Les E. coli sont des bactéries, bacille à gram négatif, mesurant de 2 à 4 µm de long et d’un diamètre d’environ 0,6 µm. On les retrouve dans le tube digestif des animaux à sang chaud.

La majorité des E. coli n’est pas pathogène (heureusement), cependant, certaines souches de E. coli sont pathogènes pour l’homme, comme les STEC.

En ce qui concerne les souches STEC pathogènes, on a découvert que la plupart d’entre elles possédaient les gènes de virulence suivants :

–       stx1 et stx2 : gène codant pour la production de shigatoxine.

–       eae : gène codant pour l’intimine (qui est un facteur favorisant la pathogénicité de la souche).

Mais toutes les souches de E. coli possédant les gènes stx et eae ne sont pas toutes à l’origines de cas graves d’infections humaines à STEC. Pour déterminer les bactéries les plus pathogènes pour l’homme, on utilise les données épidémiologiques. Ces données font ressortir qu’en France, 5 sérotypes sont responsables de la majorité des infections (O157:H7, O26:H11, O103:H2, O111:H8, O145:H28). On parle du Big 5 ou de Top 5.

 Toutes ces informations permettent de classer les E. coli (selon les définitions de l’ANSES):

Gènes de virulence et sérotypesSouches isolées dans les aliments
stxSTEC
stx et eaeSTEC pathogènes
stx, eae et les 5 sérotypes (Big 5)STEC hautement pathogènes (HP)

 Il existe donc 3 types de STEC; Les STEC, les STEC pathogènes et les STEC HP (hautement pathogènes).

Retrouvez notre cahier des charges pour la détection des STEC

Les conséquences d’une contamination d’aliments par un STEC

Si les contaminations aux STEC n’avaient aucun effet sur l’homme, on n’en parlerait pas…mais malheureusement ce n’est pas le cas.

 Chaque année les STEC sont responsables d’1 million de malades et de 128 décès dans le monde, touchant principalement des enfants.

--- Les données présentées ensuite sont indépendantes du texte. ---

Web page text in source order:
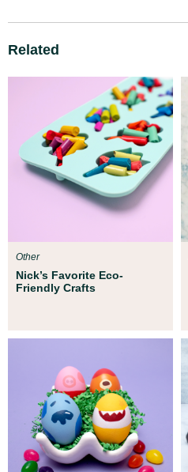
Related
Nick’s Favorite Eco-
Friendly Crafts
Other
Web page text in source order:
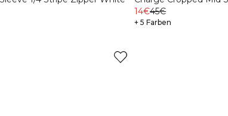
14€45€
+ 5 Farben
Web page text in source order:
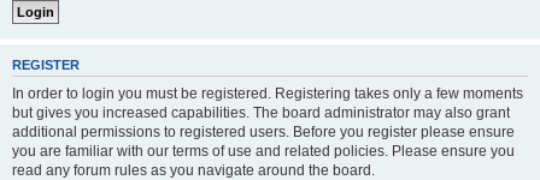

 Le principal mode de contamination c’est l’ingestion d’aliments crus ou insuffisamment cuits … contaminés par des STEC  (Les STEC sont facilement détruits par la chaleur).

Évolutions possibles suite à l’ingestion de STEC HP (Source)

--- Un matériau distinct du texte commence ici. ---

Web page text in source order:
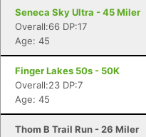
Seneca Sky Ultra - 45 Miler
Overall:66 DP:17
Age: 45
Finger Lakes 50s - 50K
Overall:23 DP:7
Age: 45
Thom B Trail Run - 26 Miler

Une contamination à STEC peut provoquer une “simple” diarrhée (même si tout le monde ayant déjà eu une diarrhée sait que ce n’est pas si simple que ça !).

 Mais dans certains cas, et plus spécifiquement chez les enfants, une personne contaminée par un STEC peut souffrir de diarrhée sanglante, allant même jusqu’au Syndrome Hémolytique et Urémique (SHU), ce qui peut laisser des séquelles à vie (insuffisance rénale).

Quelles sont les matrices concernées par les STEC ?

Pour nous, microbiologistes, ce qui nous importe est de savoir quelles sont les matrices qui peuvent être potentiellement contaminées par des STEC. Cela nous permet de savoir quelles matrices tester.

 Pour connaître les matrices concernées il faut regarder d’où viennent ces souches.

Les ruminants (bovins, ovins, caprins) sont considérés comme le réservoir majeur de ces pathogènes. Ils sont porteurs sains des STEC qu’on retrouve principalement dans leur tube digestif.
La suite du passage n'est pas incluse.